## Available data
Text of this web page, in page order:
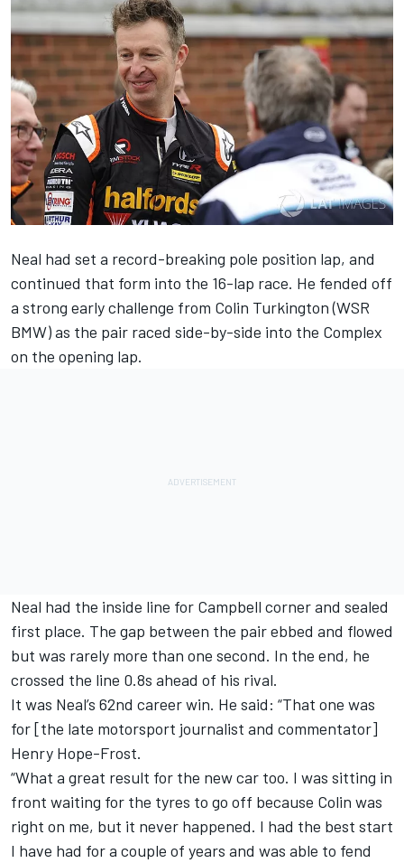
Neal had set a record-breaking pole position lap, and
continued that form into the 16-lap race. He fended off
a strong early challenge from Colin Turkington (WSR
BMW) as the pair raced side-by-side into the Complex
on the opening lap.
Neal had the inside line for Campbell corner and sealed
first place. The gap between the pair ebbed and flowed
but was rarely more than one second. In the end, he
crossed the line 0.8s ahead of his rival.
It was Neal’s 62nd career win. He said: “That one was
for [the late motorsport journalist and commentator]
Henry Hope-Frost.
“What a great result for the new car too. I was sitting in
front waiting for the tyres to go off because Colin was
right on me, but it never happened. I had the best start
I have had for a couple of years and was able to fend

## Problem to work on
Your reply should hold every line above exactly as written and none of the pictures.

## Solution below
Text of this web page, in page order:
Neal had set a record-breaking pole position lap, and
continued that form into the 16-lap race. He fended off
a strong early challenge from Colin Turkington (WSR
BMW) as the pair raced side-by-side into the Complex
on the opening lap.
Neal had the inside line for Campbell corner and sealed
first place. The gap between the pair ebbed and flowed
but was rarely more than one second. In the end, he
crossed the line 0.8s ahead of his rival.
It was Neal’s 62nd career win. He said: “That one was
for [the late motorsport journalist and commentator]
Henry Hope-Frost.
“What a great result for the new car too. I was sitting in
front waiting for the tyres to go off because Colin was
right on me, but it never happened. I had the best start
I have had for a couple of years and was able to fend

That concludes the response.